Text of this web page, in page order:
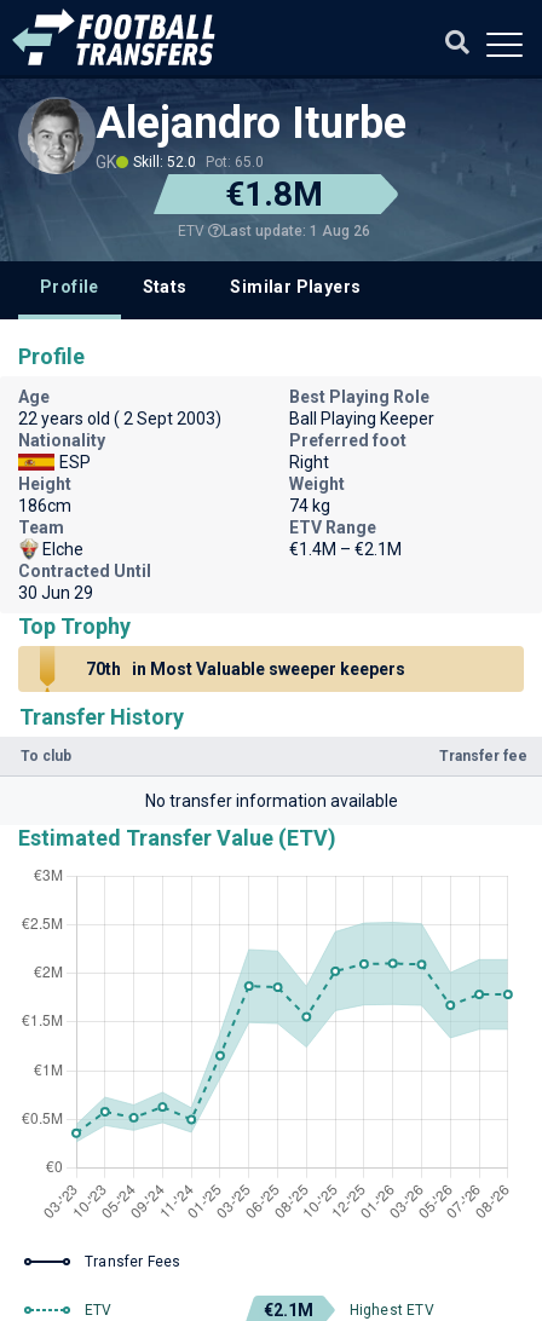
Alejandro Iturbe
GK Skill: 52.0 Pot: 65.0
€1.8M
ETV Last update: 1 Aug 26
Profile Stats Similar Players
Transfer History
To club Transfer fee
No transfer information available
Estimated Transfer Value (ETV)
Transfer Fees
ETV €2.1M Highest ETV
Profile
Age
22 years old ( 2 Sept 2003)
Best Playing Role
Ball Playing Keeper
Nationality
ESP
Preferred foot
Right
Height
186cm
Weight
74 kg
Team
Elche
ETV Range
€1.4M – €2.1M
Contracted Until
30 Jun 29
Top Trophy
70th in Most Valuable sweeper keepers

==========

* [WHAT YOU SHOULD DO]: Retype the material in full, exactly as written, and exclude the pictures.

* [ANSWER TO THE PROBLEM]:
Text of this web page, in page order:
Alejandro Iturbe
GK Skill: 52.0 Pot: 65.0
€1.8M
ETV Last update: 1 Aug 26
Profile Stats Similar Players
Transfer History
To club Transfer fee
No transfer information available
Estimated Transfer Value (ETV)
Transfer Fees
ETV €2.1M Highest ETV
Profile
Age
22 years old ( 2 Sept 2003)
Best Playing Role
Ball Playing Keeper
Nationality
ESP
Preferred foot
Right
Height
186cm
Weight
74 kg
Team
Elche
ETV Range
€1.4M – €2.1M
Contracted Until
30 Jun 29
Top Trophy
70th in Most Valuable sweeper keepers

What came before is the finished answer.